[[ MATERIAL SHOWN, beginning ]]
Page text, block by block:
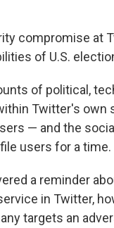
compromise at
of U.S.
of political,
Twitter's own
— and the
users for a time.
a reminder
in Twitter,
targets an
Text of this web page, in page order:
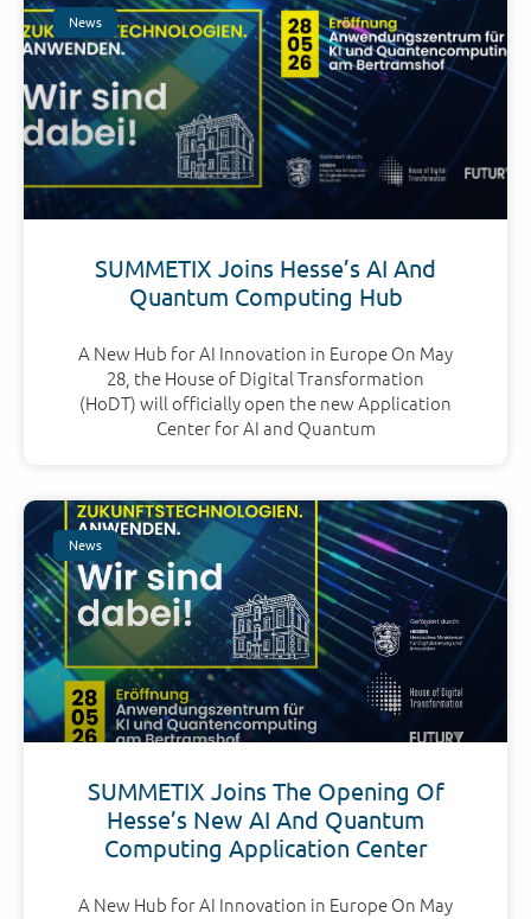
[[ MATERIAL SHOWN, end ]]
- **EXERCISE INSTRUCTIONS**
All the records above need to be given again word for word. Skip the pictures.

- **RESPONSE**
Page text, block by block:
compromise at
of U.S.
of political,
Twitter's own
— and the
users for a time.
a reminder
in Twitter,
targets an
Text of this web page, in page order:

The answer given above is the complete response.